Daily Princetonian: There has been a lot of debate about the next generation Blu-ray and HD DVD technologies in recent weeks. It seems more and more companies are backing the Blu-ray standard. The current debate seems to harken back to the Betamax vs. VHS format war in the 1970s and 80s, where Betamax was ostensibly the superior technology yet it did not gain wide acceptance. Why is Microsoft not backing Blu-ray today — a technology that many consider to be superior?Okay, when Bill "the license agreement says I own you" Gates says you're too consumer-hostile, be afraid.
Gates: Well, the key issue here is that the protection scheme under Blu-ray is very anti-consumer and there's not much visibility of that. The inconvenience is that the [movie] studios got too much protection at the expense consumers and it won't work well on PCs. You won't be able to play movies and do software in a flexible way.
It's not the physical format that we have the issue with, it's that the protection scheme on Blu is very anti-consumer. If [the Blu-ray group] would fix that one thing, you know, that'd be fine.
For us it's not the physical format. Understand that this is the last physical format there will ever be. Everything's going to be streamed directly or on a hard disk. So, in this way, it's even unclear how much this one counts.
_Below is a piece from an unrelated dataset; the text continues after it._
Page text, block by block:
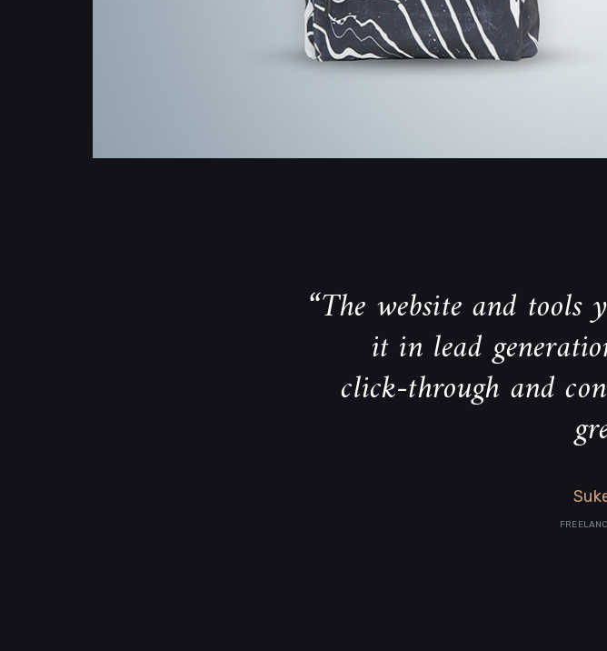
“The website and tools
it in lead
click-through and

That said, he's exactly right on his last point - this will be the last physical media, and I'm more and more convinced that people won't use it for much. Most data is more easily available off the net, anyway. If we can make flash drives a bit bigger and faster, they'll be able to eclipse DVDs entirely. (You can already find a very few 8 GB flash drives.) Once flash (or some analagous technology) can hold data up to or past 50GB, we simply won't need these HD-DVDs. Of course, the latest iPods already hold more than 50GB, so we're not that far off.